Closed sr320 closed 4 years ago

sr320 commented 4 years ago

The files

Sealice_F1_S20_L001_R1_001.fastq.gz
Sealice_F1_S20_L001_R2_001.fastq.gz
Sealice_F1_S20_L002_R1_001.fastq.gz
Sealice_F1_S20_L002_R2_001.fastq.gz
Sealice_F2_S22_L001_R1_001.fastq.gz
Sealice_F2_S22_L001_R2_001.fastq.gz
Sealice_F2_S22_L002_R1_001.fastq.gz
Sealice_F2_S22_L002_R2_001.fastq.gz

and are at..

/Volumes/web/nightingales/C_rogercresseyi/

issue is related to consistent error seen with raw and trimmed files...

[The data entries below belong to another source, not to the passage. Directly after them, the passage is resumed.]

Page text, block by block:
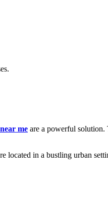
me are a powerful
in a bustling urban
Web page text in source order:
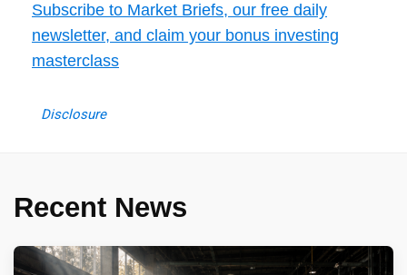
Subscribe to Market Briefs, our free daily
newsletter, and claim your bonus investing
masterclass
Disclosure
Recent News
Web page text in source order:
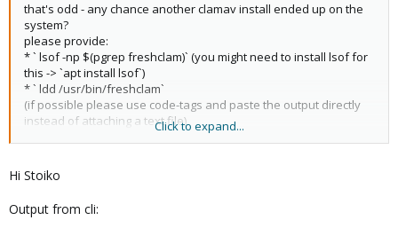
that's odd - any chance another clamav install ended up on the
system?
please provide:
* ` lsof -np $(pgrep freshclam)` (you might need to install lsof for
this -> `apt install lsof`)
* ` ldd /usr/bin/freshclam`
(if possible please use code-tags and paste the output directly
instead of attaching a text file)
* `apt install --reinstall clamav-base clamav-daemon clamav-
freshclam clamdscan libclamav9:amd64`
check the output for errors
Click to expand...
Hi Stoiko
Output from cli:
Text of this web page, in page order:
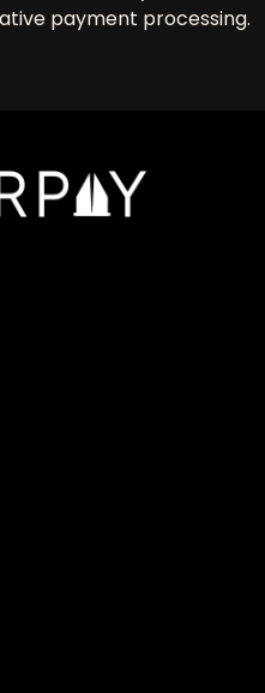
payment processing.
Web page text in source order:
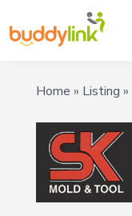
Home » Listing »
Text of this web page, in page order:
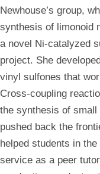
Newhouse’s group,
synthesis of limonoid
a novel Ni-catalyzed
project. She
vinyl sulfones that
Cross-coupling
the synthesis of
pushed back the
helped students in
service as a peer
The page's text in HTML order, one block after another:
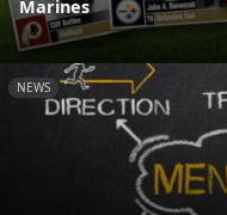
Marines
NEWS
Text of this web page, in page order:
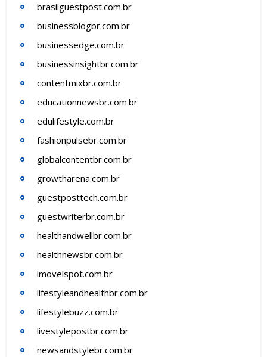
brasilguestpost.com.br
businessblogbr.com.br
businessedge.com.br
businessinsightbr.com.br
contentmixbr.com.br
educationnewsbr.com.br
edulifestyle.com.br
fashionpulsebr.com.br
globalcontentbr.com.br
growtharena.com.br
guestposttech.com.br
guestwriterbr.com.br
healthandwellbr.com.br
healthnewsbr.com.br
imovelspot.com.br
lifestyleandhealthbr.com.br
lifestylebuzz.com.br
livestylepostbr.com.br
newsandstylebr.com.br
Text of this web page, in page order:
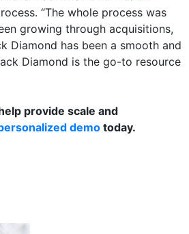
“The whole process was
growing through acquisitions,
Diamond has been a smooth and
Diamond is the go-to resource
provide scale and
demotoday.
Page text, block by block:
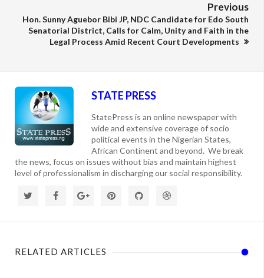
Previous
Hon. Sunny Aguebor Bibi JP, NDC Candidate for Edo South
Senatorial District, Calls for Calm, Unity and Faith in the
Legal Process Amid Recent Court Developments
STATE PRESS
StatePress is an online newspaper with
wide and extensive coverage of socio
political events in the Nigerian States,
African Continent and beyond. We break
the news, focus on issues without bias and maintain highest
level of professionalism in discharging our social responsibility.
RELATED ARTICLES

Created C -> T converted version of the FastQ file Sealice_F1_S20_L001_R1_001.fastq.gz (20565855 sequences in total)

Writing a G -> A converted version of the input file Sealice_F1_S20_L001_R2_001.fastq.gz to Sealice_F1_S20_L001_R2_001.fastq.gz_G_to_A.fastq

Created G -> A converted version of the FastQ file Sealice_F1_S20_L001_R2_001.fastq.gz (113474961 sequences in total)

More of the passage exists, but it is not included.